In his campaign for the White House, Barack Obama did talk at great length about the need to fix our economy, but he did not make a multi-hundred billion dollar “stimulus” the centerpiece of his economic plan.Â With the federal government having just shelled out $700 billion in the Troubled Assets Relief Program (TARP), the bailout, one would think that responsible stewards of the federal Treasury would not seek an even greater amount in additional government spending.
But, they are, even as the federal deficit reaches record levels, both in dollar terms and a a percentage of the gross domestic product (GDP). The stimulus bill the president says “is still on track.”
Megan McArdle wonders why some on the left opposed to TARP are indifferent the size of the “stimulus:”
How come progressives opposed to TARP II are very, very worried about the cost to the taxpayer, but not worried at all by the cost to the taxpayer of a massive fiscal stimulus, a lot of which is nearly guaranteed to be wasted by virtue of the speed with which the money must fly out the Treasury’s door?
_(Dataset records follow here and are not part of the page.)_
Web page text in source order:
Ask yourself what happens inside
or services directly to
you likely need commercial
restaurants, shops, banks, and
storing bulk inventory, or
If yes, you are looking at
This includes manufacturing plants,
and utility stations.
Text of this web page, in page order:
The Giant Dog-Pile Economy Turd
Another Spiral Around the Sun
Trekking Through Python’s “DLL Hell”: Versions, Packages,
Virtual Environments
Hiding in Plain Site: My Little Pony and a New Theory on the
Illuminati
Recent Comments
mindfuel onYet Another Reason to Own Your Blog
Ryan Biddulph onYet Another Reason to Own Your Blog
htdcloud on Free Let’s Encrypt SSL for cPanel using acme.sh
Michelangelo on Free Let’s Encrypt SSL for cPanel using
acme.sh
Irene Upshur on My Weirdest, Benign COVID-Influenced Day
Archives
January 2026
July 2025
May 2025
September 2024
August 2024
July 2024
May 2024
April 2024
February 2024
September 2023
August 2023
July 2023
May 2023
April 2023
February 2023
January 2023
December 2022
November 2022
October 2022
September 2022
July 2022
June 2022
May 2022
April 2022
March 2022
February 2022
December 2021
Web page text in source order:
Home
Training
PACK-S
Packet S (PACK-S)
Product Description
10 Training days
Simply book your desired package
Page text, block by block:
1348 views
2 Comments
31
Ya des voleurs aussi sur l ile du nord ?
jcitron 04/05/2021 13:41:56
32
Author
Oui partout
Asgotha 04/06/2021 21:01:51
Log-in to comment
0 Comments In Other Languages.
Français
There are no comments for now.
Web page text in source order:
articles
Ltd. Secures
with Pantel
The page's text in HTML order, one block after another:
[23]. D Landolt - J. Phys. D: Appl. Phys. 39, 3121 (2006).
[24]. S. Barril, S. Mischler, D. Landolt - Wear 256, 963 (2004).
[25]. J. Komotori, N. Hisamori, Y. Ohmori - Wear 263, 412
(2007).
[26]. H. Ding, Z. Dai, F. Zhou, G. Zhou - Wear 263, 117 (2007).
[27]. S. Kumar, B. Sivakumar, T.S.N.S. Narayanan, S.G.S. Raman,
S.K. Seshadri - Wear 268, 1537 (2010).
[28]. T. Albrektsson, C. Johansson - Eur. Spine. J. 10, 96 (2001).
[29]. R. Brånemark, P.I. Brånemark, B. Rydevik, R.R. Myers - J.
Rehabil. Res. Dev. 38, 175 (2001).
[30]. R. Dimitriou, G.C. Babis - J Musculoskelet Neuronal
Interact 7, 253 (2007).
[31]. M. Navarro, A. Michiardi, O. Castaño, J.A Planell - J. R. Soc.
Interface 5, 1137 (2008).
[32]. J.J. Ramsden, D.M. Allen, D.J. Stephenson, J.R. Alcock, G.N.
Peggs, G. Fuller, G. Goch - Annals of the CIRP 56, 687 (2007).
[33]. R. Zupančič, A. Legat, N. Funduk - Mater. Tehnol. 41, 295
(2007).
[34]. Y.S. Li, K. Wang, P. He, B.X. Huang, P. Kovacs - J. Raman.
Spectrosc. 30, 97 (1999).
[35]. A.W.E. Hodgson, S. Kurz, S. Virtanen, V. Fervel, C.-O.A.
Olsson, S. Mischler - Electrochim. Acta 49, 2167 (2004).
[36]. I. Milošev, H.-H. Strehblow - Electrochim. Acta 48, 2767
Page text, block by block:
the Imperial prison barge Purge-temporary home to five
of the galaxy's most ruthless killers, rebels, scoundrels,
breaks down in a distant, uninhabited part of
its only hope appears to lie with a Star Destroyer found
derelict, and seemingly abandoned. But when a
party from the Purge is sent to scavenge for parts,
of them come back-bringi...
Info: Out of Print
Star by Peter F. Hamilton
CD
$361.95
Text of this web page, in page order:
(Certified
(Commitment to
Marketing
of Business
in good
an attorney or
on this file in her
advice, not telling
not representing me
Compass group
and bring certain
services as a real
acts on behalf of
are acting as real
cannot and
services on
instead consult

Meanwhile, Stpehen Chapman thinks additional spending is not the solution to the problem, but the problem itself:
We all know how we got into this economic mess. We spent too much, borrowed with abandon, and acted like the bills would never come due. So what’s the prescription for getting out? Spending more, borrowing more, and acting like the bills will never come due.
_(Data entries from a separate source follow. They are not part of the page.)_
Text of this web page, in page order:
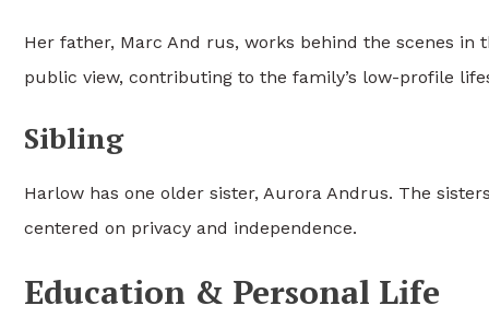
Her father, Marc And rus, works behind the scenes in
public view, contributing to the family’s low-profile
Sibling
Harlow has one older sister, Aurora Andrus. The
centered on privacy and independence.
Education & Personal Life
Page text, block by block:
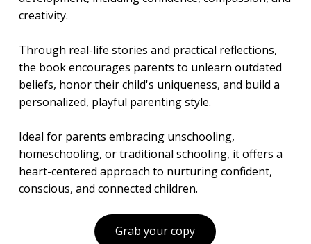
creativity.
Through real-life stories and practical reflections,
the book encourages parents to unlearn outdated
beliefs, honor their child's uniqueness, and build a
personalized, playful parenting style.
Ideal for parents embracing unschooling,
homeschooling, or traditional schooling, it offers a
heart-centered approach to nurturing confident,
conscious, and connected children.
Grab your copy
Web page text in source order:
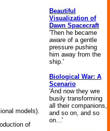
models).
of
Beautiful
Visualization of
Dawn Spacecraft
'Then he became
aware of a gentle
pressure pushing
him away from the
ship.'
Biological War: A
Scenario
'And now they wre
busily transforming
all their companions,
and so on, and so
on...'
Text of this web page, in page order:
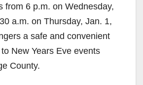
from 6 p.m. on Wednesday,
a.m. on Thursday, Jan. 1,
a safe and convenient
New Years Eve events
County.
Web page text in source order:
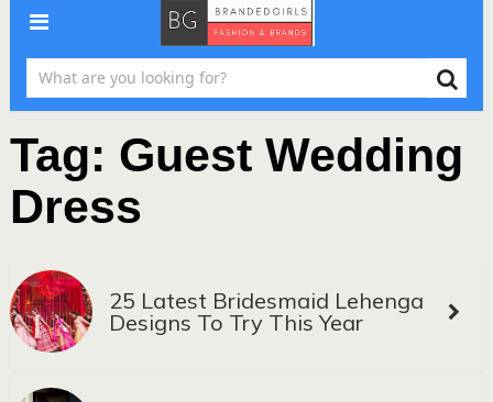
Tag: Guest Wedding
Dress
25 Latest Bridesmaid Lehenga
Designs To Try This Year
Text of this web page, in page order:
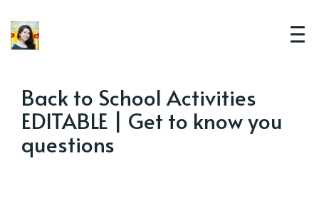
Back to School Activities
EDITABLE | Get to know you
questions
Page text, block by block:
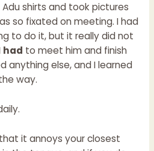
shirts and took pictures
so fixated on meeting. I had
to do it, but it really did not
had to meet him and finish
anything else, and I learned
way.
it annoys your closest
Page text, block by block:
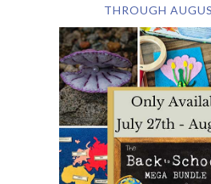
THROUGH
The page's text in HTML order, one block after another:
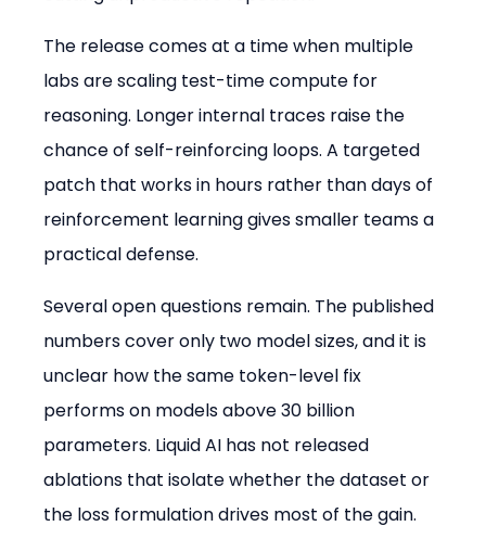
The release comes at a time when multiple
labs are scaling test-time compute for
reasoning. Longer internal traces raise the
chance of self-reinforcing loops. A targeted
patch that works in hours rather than days of
reinforcement learning gives smaller teams a
practical defense.
Several open questions remain. The published
numbers cover only two model sizes, and it is
unclear how the same token-level fix
performs on models above 30 billion
parameters. Liquid AI has not released
ablations that isolate whether the dataset or
the loss formulation drives most of the gain.
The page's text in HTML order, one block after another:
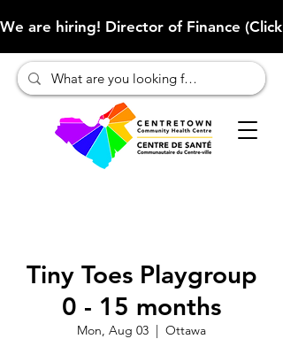
We are hiring! Director of Finance
Tiny Toes Playgroup
0 - 15 months
Mon, Aug 03
  |
Ottawa
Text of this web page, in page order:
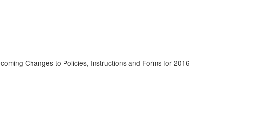
Changes to Policies, Instructions and Forms for 2016
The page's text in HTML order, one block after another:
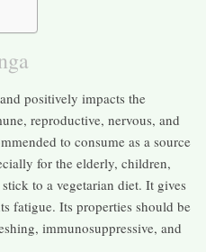
positively impacts the
reproductive, nervous, and
to consume as a source
for the elderly, children,
to a vegetarian diet. It gives
fatigue. Its properties should be
immunosuppressive, and
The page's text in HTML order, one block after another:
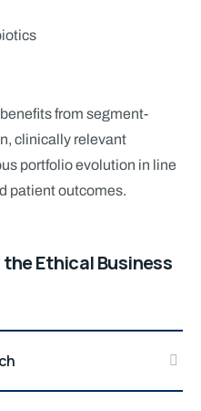
from segment-
clinically relevant
portfolio evolution in line
patient outcomes.
Ethical Business
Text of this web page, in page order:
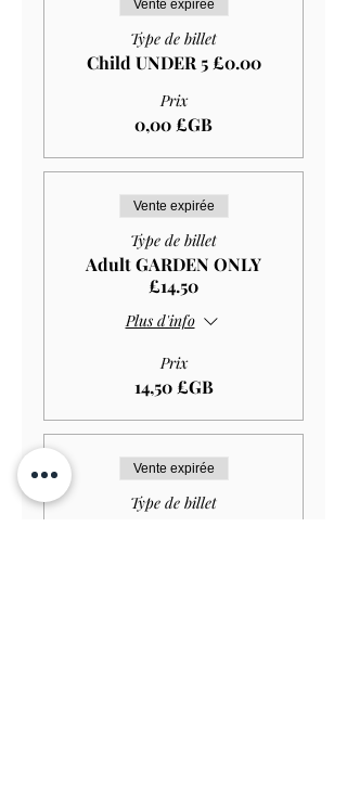
Vente expirée
Type de billet
Child UNDER 5 £0.00
Prix
0,00 £GB
Vente expirée
Type de billet
Adult GARDEN ONLY
£14.50
Plus d'info
Prix
14,50 £GB
Vente expirée
Type de billet
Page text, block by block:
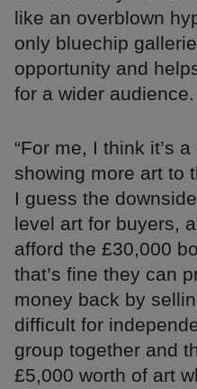
like an overblown
only bluechip
opportunity and
for a wider audience.
“For me, I think it’s
showing more art to
I guess the
level art for buyers,
afford the £30,000
that’s fine they can
money back by
difficult for
group together and
£5,000 worth of art

When something sounds too good to be true, it usually is. This alleged cure deserves special scrutiny because it invites our policymakers to redouble the very policies that caused the crisis. Congress and the new administration are all too eager to abandon restraint so that we can overcome the consequences of excess.
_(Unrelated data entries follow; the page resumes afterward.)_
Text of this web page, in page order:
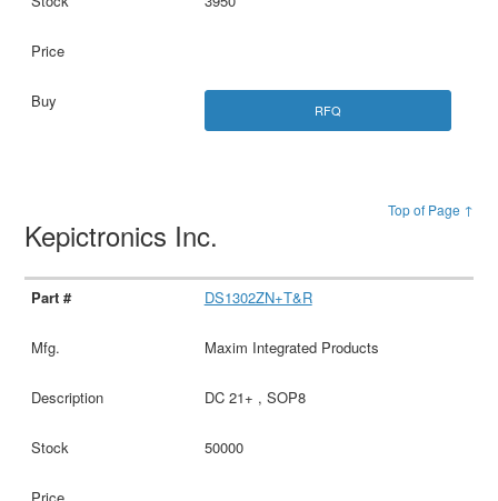
RFQ
Top of Page ↑
Kepictronics Inc.
DS1302ZN+T&R
Maxim Integrated Products
DC 21+ , SOP8
50000
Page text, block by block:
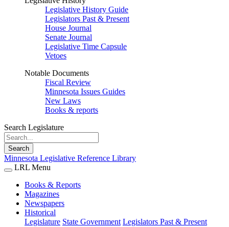
Legislative History Guide
Legislators Past & Present
House Journal
Senate Journal
Legislative Time Capsule
Vetoes
Notable Documents
Fiscal Review
Minnesota Issues Guides
New Laws
Books & reports
Search Legislature
Search
Minnesota Legislative Reference Library
LRL Menu
Books & Reports
Magazines
Newspapers
Historical
Legislature State Government Legislators Past & Present
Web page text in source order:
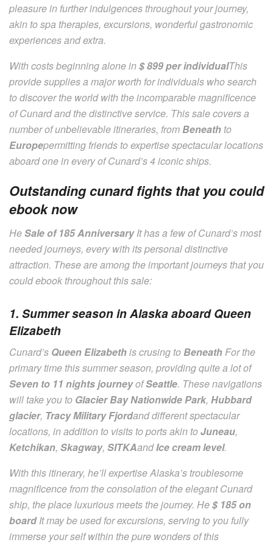
pleasure in further indulgences throughout your journey,
akin to spa therapies, excursions, wonderful gastronomic
experiences and extra.
With costs beginning alone in$ 899 per individualThis
provide supplies a major worth for individuals who search
to discover the world with the incomparable magnificence
of Cunard and the distinctive service. This sale covers a
number of unbelievable itineraries, from Beneath to
Europepermitting friends to expertise spectacular locations
aboard one in every of Cunard’s 4 iconic ships.
Outstanding cunard fights that you could
ebook now
HeSale of 185 AnniversaryIt has a few of Cunard’s most
needed journeys, every with its personal distinctive
attraction. These are among the important journeys that you
could ebook throughout this sale:
1. Summer season in Alaska aboard Queen
Elizabeth
Cunard’s Queen Elizabethis crusing to BeneathFor the
primary time this summer season, providing quite a lot of
Seven to 11 nights journeyofSeattle. These navigations
will take you to Glacier Bay Nationwide Park, Hubbard
glacier, Tracy Military Fjordand different spectacular
locations, in addition to visits to ports akin toJuneau,
Ketchikan, Skagway, SITKAandIce cream level.
With this itinerary, he’ll expertise Alaska’s troublesome
magnificence from the consolation of the elegant Cunard
ship, the place luxurious meets the journey. He$ 185 on
boardIt may be used for excursions, serving to you fully
immerse your self within the pure wonders of this
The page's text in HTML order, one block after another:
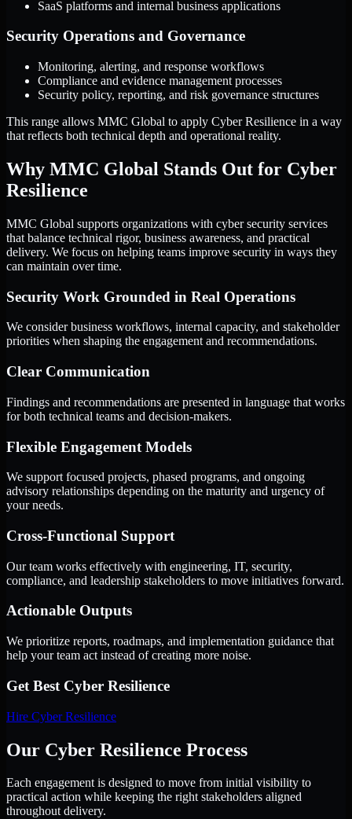
SaaS platforms and internal business applications
Security Operations and Governance
Monitoring, alerting, and response workflows
Compliance and evidence management processes
Security policy, reporting, and risk governance structures
This range allows MMC Global to apply Cyber Resilience in a way
that reflects both technical depth and operational reality.
Why MMC Global Stands Out for Cyber
Resilience
MMC Global supports organizations with cyber security services
that balance technical rigor, business awareness, and practical
delivery. We focus on helping teams improve security in ways they
can maintain over time.
Security Work Grounded in Real Operations
We consider business workflows, internal capacity, and stakeholder
priorities when shaping the engagement and recommendations.
Clear Communication
Findings and recommendations are presented in language that works
for both technical teams and decision-makers.
Flexible Engagement Models
We support focused projects, phased programs, and ongoing
advisory relationships depending on the maturity and urgency of
your needs.
Cross-Functional Support
Our team works effectively with engineering, IT, security,
compliance, and leadership stakeholders to move initiatives forward.
Actionable Outputs
We prioritize reports, roadmaps, and implementation guidance that
help your team act instead of creating more noise.
Get Best Cyber Resilience
Hire Cyber Resilience
Our Cyber Resilience Process
Each engagement is designed to move from initial visibility to
practical action while keeping the right stakeholders aligned
throughout delivery.
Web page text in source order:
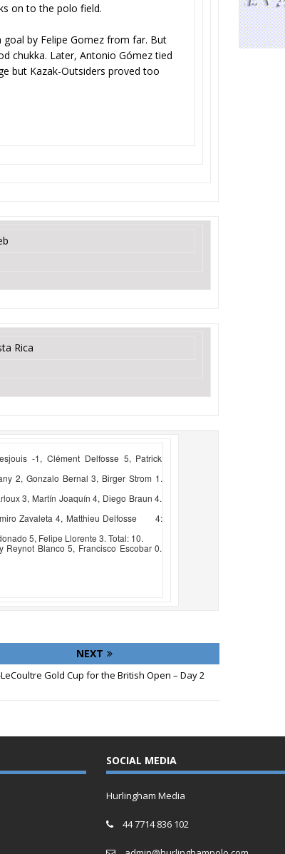
on to the polo field.
by Felipe Gomez from far. But
chukka. Later, Antonio Gómez tied
but Kazak-Outsiders proved too
Rica
-1, Clément Delfosse 5, Patrick
2, Gonzalo Bernal 3, Birger Strom 1.
3, Martín Joaquín 4, Diego Braun 4.
Zavaleta 4, Matthieu Delfosse 4:
5, Felipe Llorente 3. Total: 10.
Blanco 5, Francisco Escobar 0.
NEXT
Gold Cup for the British Open – Day 2
SOCIAL MEDIA
Hurlingham Media
44 7714 836 102

As Glenn said in linking that post, “Yeah, that’ll work.”
The Democrats must be crazy, or blind to fiscal reality. I agree we need to do something to improve our economy. Real deregulation and budget cuts might help. While a vast increase in spending may provide a short-term boost to the economy, in the long run, it will only exacerbate our economic problems.
So, I suggest the majority party try a different tack, based on policies which work in the real world and not just on the “drawing boards” of liberal think tanks and universities campuses.